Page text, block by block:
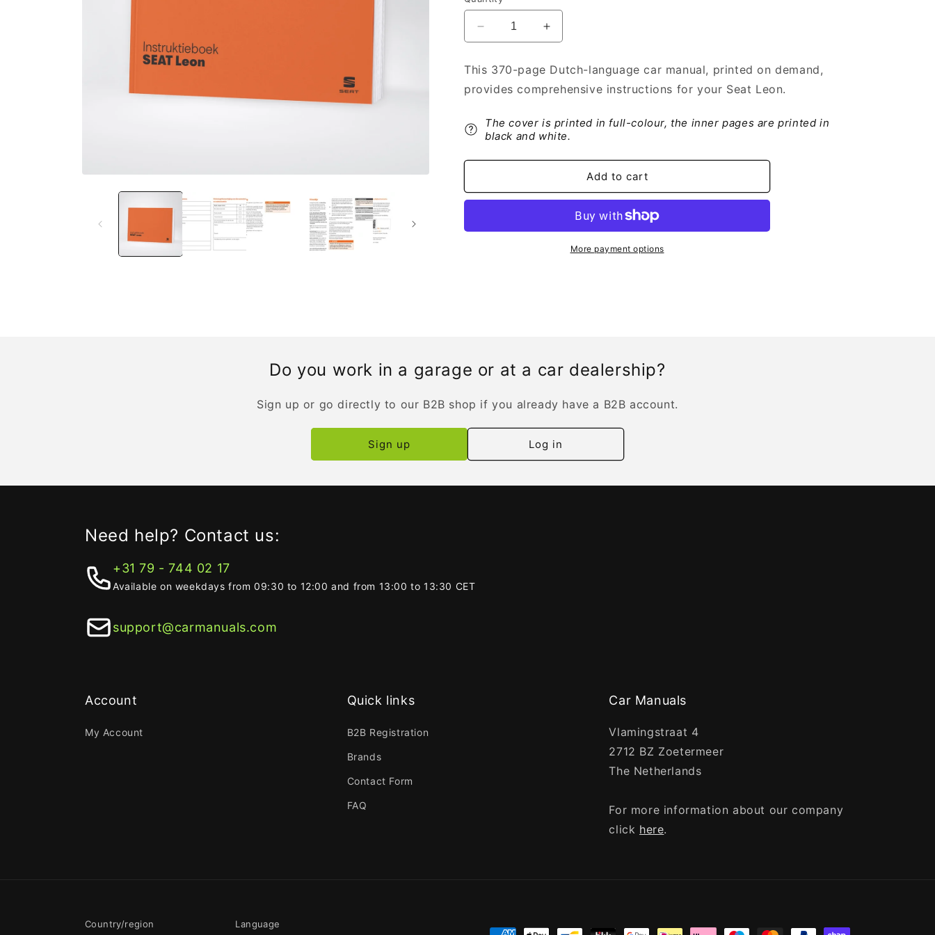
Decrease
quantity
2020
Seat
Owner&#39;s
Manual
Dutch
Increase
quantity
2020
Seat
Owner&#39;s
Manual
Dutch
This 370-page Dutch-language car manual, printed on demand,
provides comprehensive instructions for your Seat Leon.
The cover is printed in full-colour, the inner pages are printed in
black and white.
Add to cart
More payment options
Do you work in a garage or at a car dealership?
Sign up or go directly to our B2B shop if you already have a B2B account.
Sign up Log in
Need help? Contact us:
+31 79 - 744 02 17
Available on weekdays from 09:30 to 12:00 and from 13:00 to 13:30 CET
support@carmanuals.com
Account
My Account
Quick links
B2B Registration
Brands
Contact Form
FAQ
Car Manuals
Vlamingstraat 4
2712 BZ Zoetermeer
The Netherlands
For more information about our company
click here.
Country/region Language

──────────

PROMPT.
Copy the records above from the first line through the line containing "Available on weekdays", both included, and leave out any pictures.

RESPONSE AREA.
Page text, block by block:
Decrease
quantity
2020
Seat
Owner&#39;s
Manual
Dutch
Increase
quantity
2020
Seat
Owner&#39;s
Manual
Dutch
This 370-page Dutch-language car manual, printed on demand,
provides comprehensive instructions for your Seat Leon.
The cover is printed in full-colour, the inner pages are printed in
black and white.
Add to cart
More payment options
Do you work in a garage or at a car dealership?
Sign up or go directly to our B2B shop if you already have a B2B account.
Sign up Log in
Need help? Contact us:
+31 79 - 744 02 17
Available on weekdays from 09:30 to 12:00 and from 13:00 to 13:30 CET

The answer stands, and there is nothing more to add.